Sunday Independent (Ireland)

Cost of interprete­rs in Irish courts tops €20,000 a week

- Mark O’Regan

YORUBA, Lingala, Tagalog, and Bengali are among the exotic languages which have pushed the cost of interprete­rs in the Irish courts to more than €20,000 a week.

Interpreta­tion services cover hundreds of languages and dialects, with linguistic expertise required to interpret sworn testimony by defendants and witnesses. They must also interpret legal submission­s and judges’ rulings.

These services are across the civil and criminal system and cover the District, Circuit, High and Supreme Courts.

Now the latest records obtained by the Sunday Independen­t show that the Courts Service spent a total of €1,048,328 on interpreti­ng services in 2016.

In 2015, the figure stood at €952,083, while in 2014 the bill came to just over €1m.

In total, more than €5.6m has been allocated to this area in the past five years.

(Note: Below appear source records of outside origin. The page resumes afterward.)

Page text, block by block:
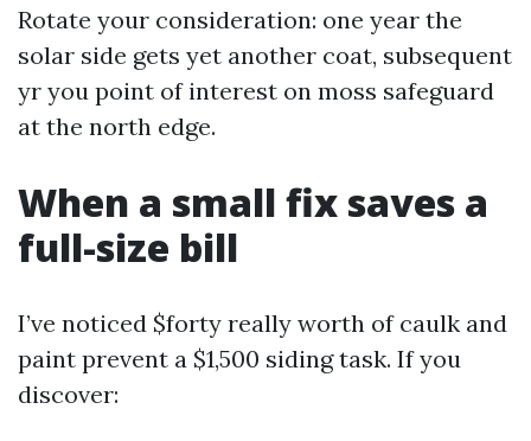
Rotate your consideration: one year the
solar side gets yet another coat, subsequent
yr you point of interest on moss safeguard
at the north edge.
When a small fix saves a
full-size bill
I’ve noticed $forty really worth of caulk and
paint prevent a $1,500 siding task. If you
discover:
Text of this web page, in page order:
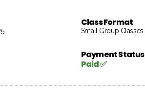
Class Format
Small Group Classes
Payment Status
Paid ✅
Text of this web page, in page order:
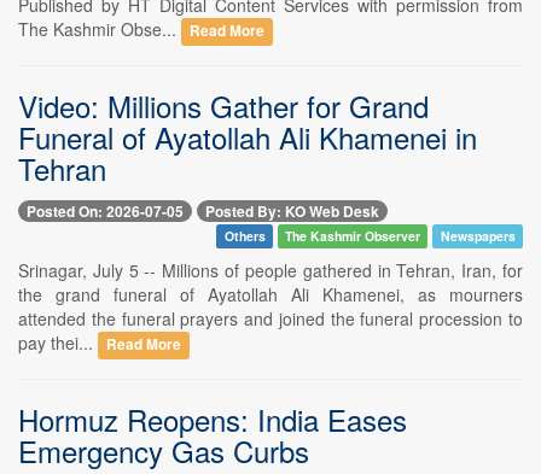
The Kashmir Obse...
Read More
Video: Millions Gather for Grand
Funeral of Ayatollah Ali Khamenei in
Tehran
Posted On: 2026-07-05 Posted By: KO Web Desk
Others The Kashmir Observer Newspapers
Srinagar, July 5 -- Millions of people gathered in Tehran, Iran, for
the grand funeral of Ayatollah Ali Khamenei, as mourners
attended the funeral prayers and joined the funeral procession to
pay thei...
Read More
Hormuz Reopens: India Eases
Emergency Gas Curbs
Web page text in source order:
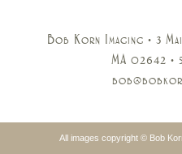
Bob Korn Imaging • 3
MA 02642 •
All images copyright © Bob
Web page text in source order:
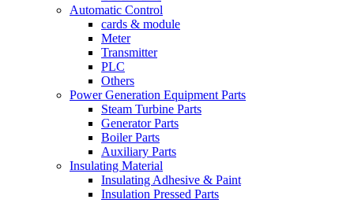
Automatic Control
cards & module
Meter
Transmitter
PLC
Others
Power Generation Equipment Parts
Steam Turbine Parts
Generator Parts
Boiler Parts
Auxiliary Parts
Insulating Material
Insulating Adhesive & Paint
Insulation Pressed Parts
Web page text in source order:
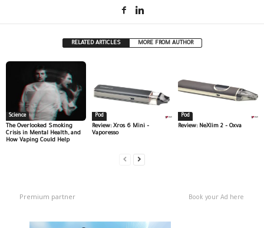
RELATED ARTICLES MORE FROM AUTHOR
Science
The Overlooked Smoking
Crisis in Mental Health, and
How Vaping Could Help
Pod
Review: Xros 6 Mini –
Vaporesso
Pod
Review: NeXlim 2 – Oxva
Premium partner Book your Ad here
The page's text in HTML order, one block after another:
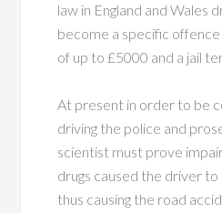
law in England and Wales
become a specific
of up to £5000 and a jail
At present in order to be
driving the police and
scientist must prove
drugs caused the driver
thus causing the road
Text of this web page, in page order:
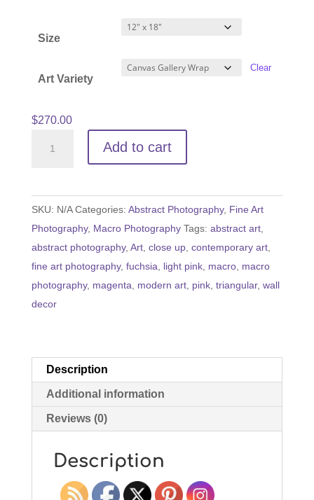
$540.00
Size
Art Variety
Clear
$270.00
Flow
quantity
Add to cart
SKU: N/A Categories: Abstract Photography, Fine Art
Photography, Macro Photography Tags: abstract art,
abstract photography, Art, close up, contemporary art,
fine art photography, fuchsia, light pink, macro, macro
photography, magenta, modern art, pink, triangular, wall
decor
Description
Additional information
Reviews (0)
Description
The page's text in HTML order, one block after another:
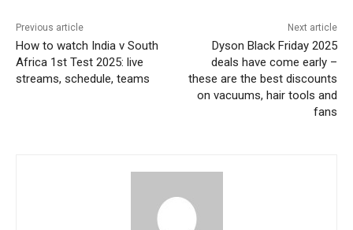
Previous article
How to watch India v South
Africa 1st Test 2025: live
streams, schedule, teams
Next article
Dyson Black Friday 2025
deals have come early –
these are the best discounts
on vacuums, hair tools and
fans
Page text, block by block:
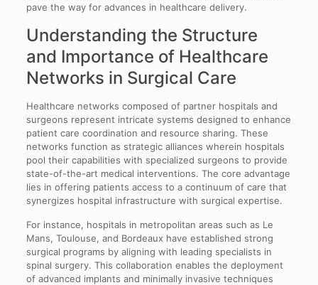
pave the way for advances in healthcare delivery.
Understanding the Structure
and Importance of Healthcare
Networks in Surgical Care
Healthcare networks composed of partner hospitals and
surgeons represent intricate systems designed to enhance
patient care coordination and resource sharing. These
networks function as strategic alliances wherein hospitals
pool their capabilities with specialized surgeons to provide
state-of-the-art medical interventions. The core advantage
lies in offering patients access to a continuum of care that
synergizes hospital infrastructure with surgical expertise.
For instance, hospitals in metropolitan areas such as Le
Mans, Toulouse, and Bordeaux have established strong
surgical programs by aligning with leading specialists in
spinal surgery. This collaboration enables the deployment
of advanced implants and minimally invasive techniques
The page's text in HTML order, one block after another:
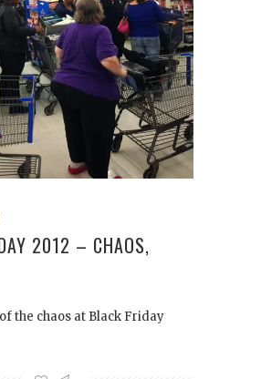
2012 – CHAOS,
the chaos at Black Friday
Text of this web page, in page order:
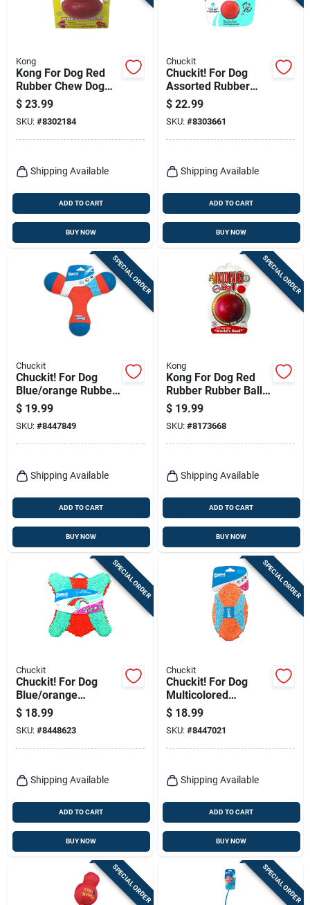
Kong
Kong For Dog Red
Rubber Chew Dog
Toy Extra Large 1 Pk
$ 23.99
SKU: #8302184
Shipping Available
ADD TO CART
BUY NOW
Chuckit
Chuckit! For Dog
Assorted Rubber
Glow, Whistler And
Rebounce Bounce
Ball Medium 3 Pk
$ 22.99
SKU: #8303661
Shipping Available
ADD TO CART
BUY NOW
SPECIAL ORDER
Chuckit
Chuckit! For Dog
Blue/orange Rubber
Tri Bumper Tug Toy
Medium 1 Pk
$ 19.99
SKU: #8447849
Shipping Available
ADD TO CART
BUY NOW
SPECIAL ORDER
Kong
Kong For Dog Red
Rubber Rubber Ball
Large 1 Pk
$ 19.99
SKU: #8173668
Shipping Available
ADD TO CART
BUY NOW
SPECIAL ORDER
Chuckit
Chuckit! For Dog
Blue/orange
Terrycloth Flying
Squirrel Medium 1
Pk
$ 18.99
SKU: #8448623
Shipping Available
ADD TO CART
BUY NOW
SPECIAL ORDER
Chuckit
Chuckit! For Dog
Multicolored
Terrycloth Football
Fumbler Football
Dog Toy Medium 1
Pk
$ 18.99
SKU: #8447021
Shipping Available
ADD TO CART
BUY NOW
SPECIAL ORDER SPECIAL ORDER
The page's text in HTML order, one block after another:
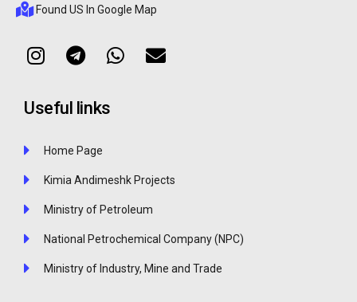
Found US In Google Map
Useful links
Home Page
Kimia Andimeshk Projects
Ministry of Petroleum
National Petrochemical Company (NPC)
Ministry of Industry, Mine and Trade
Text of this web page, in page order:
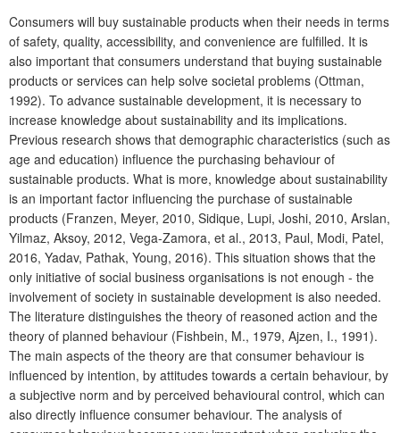
Consumers will buy sustainable products when their needs in terms
of safety, quality, accessibility, and convenience are fulfilled. It is
also important that consumers understand that buying sustainable
products or services can help solve societal problems (Ottman,
1992). To advance sustainable development, it is necessary to
increase knowledge about sustainability and its implications.
Previous research shows that demographic characteristics (such as
age and education) influence the purchasing behaviour of
sustainable products. What is more, knowledge about sustainability
is an important factor influencing the purchase of sustainable
products (Franzen, Meyer, 2010, Sidique, Lupi, Joshi, 2010, Arslan,
Yilmaz, Aksoy, 2012, Vega-Zamora, et al., 2013, Paul, Modi, Patel,
2016, Yadav, Pathak, Young, 2016). This situation shows that the
only initiative of social business organisations is not enough - the
involvement of society in sustainable development is also needed.
The literature distinguishes the theory of reasoned action and the
theory of planned behaviour (Fishbein, M., 1979, Ajzen, I., 1991).
The main aspects of the theory are that consumer behaviour is
influenced by intention, by attitudes towards a certain behaviour, by
a subjective norm and by perceived behavioural control, which can
also directly influence consumer behaviour. The analysis of
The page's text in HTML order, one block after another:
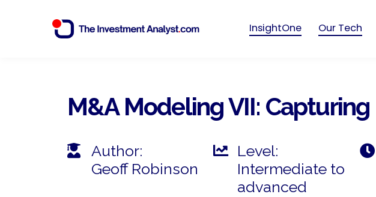
InsightOne Our Tech
M&A Modeling VII: Capturing
Author:
Geoff Robinson
Level:
Intermediate to
advanced
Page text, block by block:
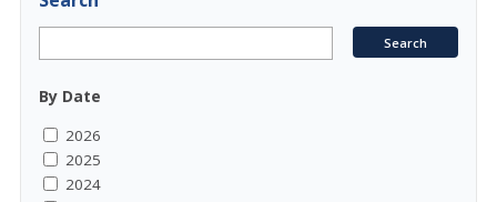
By Date
2026
2025
2024

Yoruba is spoken by the Yoruba people who live in south-west Nigeria and southern Benin and total around 35 million.

Lingala is a Bantu language spoken throughout the north-western part of the Democratic Republic of the Congo.

Tagalog is spoken by millions in the Philippine­s.

Other languages interprete­d in the courts include Zulu, Yue Chinese, Vietnamese, Uzbek, Urdu, Thai, Tamil, Somali, Pashto, Punjabi, Nyanja and Moroccan Arabic.